Bom Rain Radar: $16m Contract Brings Procurement Questions Back to the Forefront
In a meeting room framed by maps and screens, the updated bom rain radar sits on a monitor as a quiet emblem of a larger procurement drama: the Bureau of Meteorology has awarded a $16 million contract to the consultancy that led a controversial $96. 5 million website redesign, and that decision has reopened questions about oversight, governance and public trust.
What does the Bom Rain Radar update reveal about the wider website project?

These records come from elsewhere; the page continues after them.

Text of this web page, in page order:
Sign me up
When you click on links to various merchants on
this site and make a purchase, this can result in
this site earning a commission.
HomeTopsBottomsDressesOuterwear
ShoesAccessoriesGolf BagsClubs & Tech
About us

The bureau rolled out updates to its website after a barrage of complaints, including changes to the rain radar and weather map. The earlier redesign had ballooned from an initial $4. 1 million budget to $96. 5 million and showed defects during storms, triggering strong official reaction. Environment Minister Murray Watt demanded a review, saying the cost blowout “demonstrates the need for greater oversight of consultants and greater use of public sector capacity wherever possible. “
Who was awarded the new $16 million contract and why does it matter?

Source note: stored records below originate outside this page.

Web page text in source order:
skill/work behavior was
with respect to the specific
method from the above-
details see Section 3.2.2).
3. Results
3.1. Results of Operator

The contract to develop a climate risk hub for the Australian Climate Service (ACS) was awarded to Accenture Australia. The same consultancy oversaw the contentious website redesign rolled out previously. Accenture was awarded roughly $300 million in federal contracts last year and has been engaged on multiple government technology projects, including work for electoral and defence systems. A 2024 review found the ACS had “little chance of success” because of poor governance and competing priorities among partner agencies, and the new contract follows that assessment.
What are the official responses and what happens next?

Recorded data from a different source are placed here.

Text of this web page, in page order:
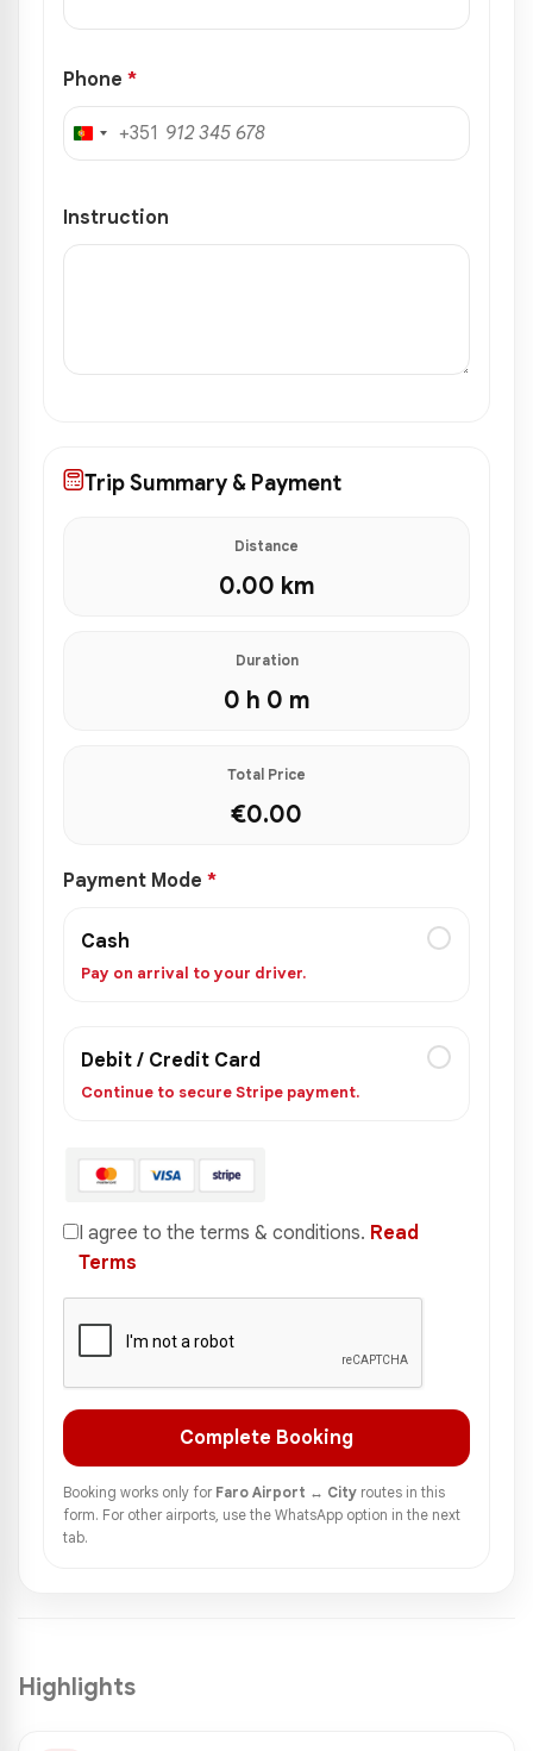
Phone *
Portugal
+351
Instruction
Trip Summary & Payment
Distance
0.00 km
Duration
0 h 0 m
Total Price
€0.00
Payment Mode *
Cash
Pay on arrival to your driver.
Debit / Credit Card
Continue to secure Stripe payment.
I agree to the terms & conditions. Read
Terms
Complete Booking
Booking works only for Faro Airport ↔ City routes in this
form. For other airports, use the WhatsApp option in the next
tab.
Highlights

There has been a clear mix of defence and caution inside government. Senator Barbara Pocock, Greens finance and public sector spokesperson, said: “The BOM needs to take a good, hard look at how much they’re wasting on website upgrades. ” She added, “Australians need to be able to trust that the bureau will deliver clear, accurate warnings in a climate crisis, but they also need to trust that consulting firms aren’t ripping off the public purse. “
A BOM spokesperson said the procurement and management of contracts for ACS programs are the responsibility of the ACS. The two-year contract aims to build a new climate portal for the virtual agency that brings together the BOM, CSIRO, Geoscience Australia and the ABS. The contested history of the prior website rollout — its budget blowout and technical problems — is central to why scrutiny has intensified around this follow-on work.
Those inside and outside government frame the issue as both technical and institutional: updates to the bom rain radar and weather map speak to user-facing reliability, while the sequence of contracts and reviews points to deeper governance questions about how public agencies manage large consultancy engagements.
The line between technical fixes and systemic reform remains the battleground. Officials have signalled reviews and oversight will be part of the response, and the contract terms assign responsibility for delivering the ACS platform to the chosen vendor under ACS management.
Back at the desks where the bom rain radar now appears in morning briefings, technicians and officials will watch the next rollout closely. The screens may show clearer forecasts, but the procurement decisions behind them will continue to shape whether the public trusts those warnings in times of crisis.